[Data records]
.....

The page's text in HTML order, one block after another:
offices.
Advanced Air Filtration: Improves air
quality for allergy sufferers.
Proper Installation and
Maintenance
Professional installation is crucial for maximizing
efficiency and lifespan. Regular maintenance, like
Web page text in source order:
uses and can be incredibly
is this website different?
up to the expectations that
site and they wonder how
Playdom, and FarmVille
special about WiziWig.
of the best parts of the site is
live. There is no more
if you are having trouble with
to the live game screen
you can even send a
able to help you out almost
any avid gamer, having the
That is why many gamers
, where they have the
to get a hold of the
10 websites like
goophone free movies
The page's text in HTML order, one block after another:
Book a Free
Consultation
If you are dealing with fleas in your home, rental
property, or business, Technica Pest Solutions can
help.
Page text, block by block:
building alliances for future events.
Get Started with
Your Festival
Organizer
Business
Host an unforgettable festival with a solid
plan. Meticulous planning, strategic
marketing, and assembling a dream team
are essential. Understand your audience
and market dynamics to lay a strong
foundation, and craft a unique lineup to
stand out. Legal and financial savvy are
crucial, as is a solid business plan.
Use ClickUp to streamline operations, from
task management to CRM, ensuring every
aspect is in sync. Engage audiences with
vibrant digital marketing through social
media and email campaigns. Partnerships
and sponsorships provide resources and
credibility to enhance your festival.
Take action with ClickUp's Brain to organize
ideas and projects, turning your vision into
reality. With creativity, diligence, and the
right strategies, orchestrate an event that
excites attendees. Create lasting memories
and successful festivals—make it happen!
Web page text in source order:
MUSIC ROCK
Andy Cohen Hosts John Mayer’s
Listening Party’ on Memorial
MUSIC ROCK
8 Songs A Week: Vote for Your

.....

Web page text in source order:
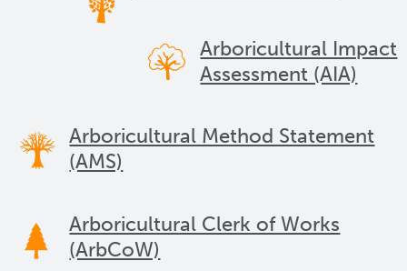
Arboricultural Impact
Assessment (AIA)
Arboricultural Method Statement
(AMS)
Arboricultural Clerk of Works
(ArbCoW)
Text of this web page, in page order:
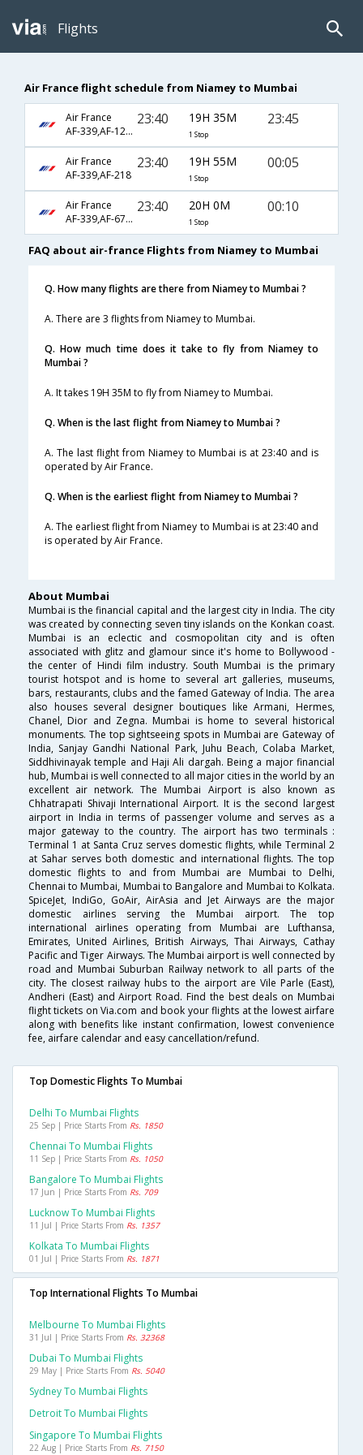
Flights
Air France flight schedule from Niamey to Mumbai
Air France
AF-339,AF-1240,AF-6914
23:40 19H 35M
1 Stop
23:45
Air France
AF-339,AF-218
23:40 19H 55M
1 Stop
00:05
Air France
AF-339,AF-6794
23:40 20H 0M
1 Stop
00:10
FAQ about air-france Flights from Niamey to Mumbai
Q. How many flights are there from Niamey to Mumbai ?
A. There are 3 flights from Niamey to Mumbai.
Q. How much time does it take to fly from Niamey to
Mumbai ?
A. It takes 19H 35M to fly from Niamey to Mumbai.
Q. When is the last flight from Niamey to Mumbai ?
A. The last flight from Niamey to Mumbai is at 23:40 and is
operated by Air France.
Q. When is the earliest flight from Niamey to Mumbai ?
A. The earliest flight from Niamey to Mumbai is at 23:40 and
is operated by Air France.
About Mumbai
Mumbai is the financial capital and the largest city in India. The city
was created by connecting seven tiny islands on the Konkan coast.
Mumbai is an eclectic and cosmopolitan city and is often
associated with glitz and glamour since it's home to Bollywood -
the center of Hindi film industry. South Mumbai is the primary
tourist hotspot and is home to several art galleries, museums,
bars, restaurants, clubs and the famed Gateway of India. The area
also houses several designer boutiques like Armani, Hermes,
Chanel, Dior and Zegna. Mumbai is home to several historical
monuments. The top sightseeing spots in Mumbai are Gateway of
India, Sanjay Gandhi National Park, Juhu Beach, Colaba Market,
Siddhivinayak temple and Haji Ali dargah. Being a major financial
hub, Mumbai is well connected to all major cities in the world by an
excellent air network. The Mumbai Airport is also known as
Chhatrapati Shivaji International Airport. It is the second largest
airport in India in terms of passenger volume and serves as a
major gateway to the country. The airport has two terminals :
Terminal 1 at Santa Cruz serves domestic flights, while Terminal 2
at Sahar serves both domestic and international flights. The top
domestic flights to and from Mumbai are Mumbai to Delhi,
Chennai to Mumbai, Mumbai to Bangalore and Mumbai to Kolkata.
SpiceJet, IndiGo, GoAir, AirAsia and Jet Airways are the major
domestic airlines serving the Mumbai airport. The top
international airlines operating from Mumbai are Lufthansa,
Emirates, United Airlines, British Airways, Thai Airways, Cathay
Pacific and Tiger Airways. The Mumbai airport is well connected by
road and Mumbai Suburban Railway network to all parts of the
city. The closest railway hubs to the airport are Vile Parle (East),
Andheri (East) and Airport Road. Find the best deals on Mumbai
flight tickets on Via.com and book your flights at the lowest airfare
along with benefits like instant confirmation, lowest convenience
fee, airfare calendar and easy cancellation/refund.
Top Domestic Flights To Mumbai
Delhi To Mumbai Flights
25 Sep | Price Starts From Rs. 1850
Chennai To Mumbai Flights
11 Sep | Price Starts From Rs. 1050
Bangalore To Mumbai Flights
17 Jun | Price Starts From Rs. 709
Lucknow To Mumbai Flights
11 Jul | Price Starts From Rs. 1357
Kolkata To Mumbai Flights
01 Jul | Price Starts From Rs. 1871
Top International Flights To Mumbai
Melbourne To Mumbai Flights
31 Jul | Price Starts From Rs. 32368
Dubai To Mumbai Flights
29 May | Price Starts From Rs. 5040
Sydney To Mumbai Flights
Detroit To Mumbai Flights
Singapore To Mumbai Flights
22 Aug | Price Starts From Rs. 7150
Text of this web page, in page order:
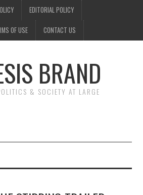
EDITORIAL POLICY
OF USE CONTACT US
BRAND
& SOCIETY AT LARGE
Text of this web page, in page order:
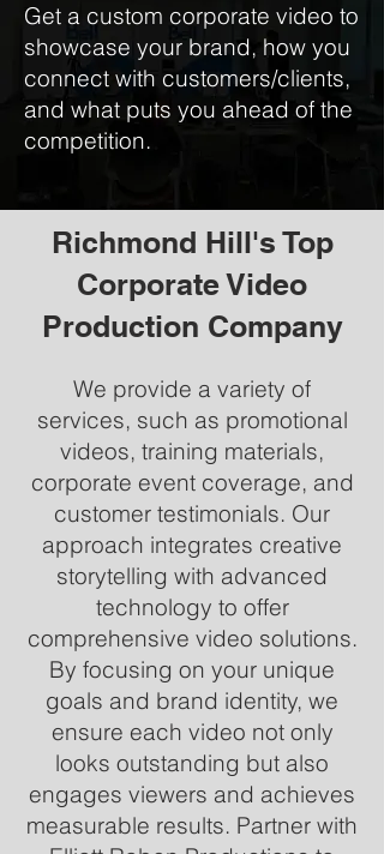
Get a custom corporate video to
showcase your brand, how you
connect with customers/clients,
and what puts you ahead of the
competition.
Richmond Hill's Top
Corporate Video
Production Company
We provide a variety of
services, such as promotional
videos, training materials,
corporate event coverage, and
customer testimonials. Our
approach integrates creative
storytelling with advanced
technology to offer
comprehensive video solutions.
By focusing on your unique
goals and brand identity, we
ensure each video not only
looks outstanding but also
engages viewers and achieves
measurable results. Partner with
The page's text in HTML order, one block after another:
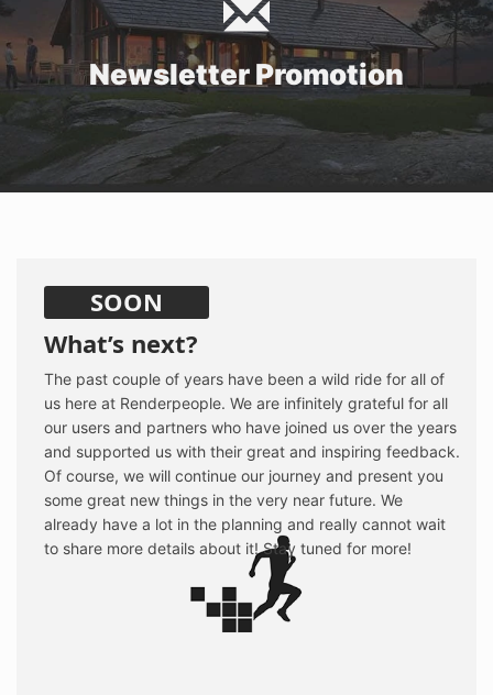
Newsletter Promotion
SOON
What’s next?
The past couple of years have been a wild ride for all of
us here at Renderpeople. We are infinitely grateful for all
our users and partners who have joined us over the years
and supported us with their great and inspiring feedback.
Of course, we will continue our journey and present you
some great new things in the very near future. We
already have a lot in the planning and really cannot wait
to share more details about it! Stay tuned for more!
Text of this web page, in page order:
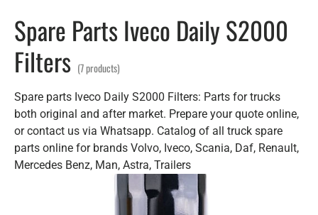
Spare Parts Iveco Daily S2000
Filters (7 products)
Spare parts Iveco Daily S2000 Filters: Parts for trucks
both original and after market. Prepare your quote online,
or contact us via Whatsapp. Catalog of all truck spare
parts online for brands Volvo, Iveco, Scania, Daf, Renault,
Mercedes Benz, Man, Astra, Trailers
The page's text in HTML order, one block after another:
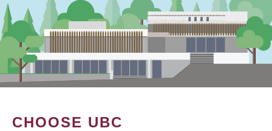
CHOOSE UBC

.....

Exercise goal
From the records above, transcribe without alteration every line from the one with "stand out. Legal and financial savvy are" to the one with "8 Songs A Week: Vote for Your", inclusive.

Solution
stand out. Legal and financial savvy are
crucial, as is a solid business plan.
Use ClickUp to streamline operations, from
task management to CRM, ensuring every
aspect is in sync. Engage audiences with
vibrant digital marketing through social
media and email campaigns. Partnerships
and sponsorships provide resources and
credibility to enhance your festival.
Take action with ClickUp's Brain to organize
ideas and projects, turning your vision into
reality. With creativity, diligence, and the
right strategies, orchestrate an event that
excites attendees. Create lasting memories
and successful festivals—make it happen!
Web page text in source order:
MUSIC ROCK
Andy Cohen Hosts John Mayer’s
Listening Party’ on Memorial
MUSIC ROCK
8 Songs A Week: Vote for Your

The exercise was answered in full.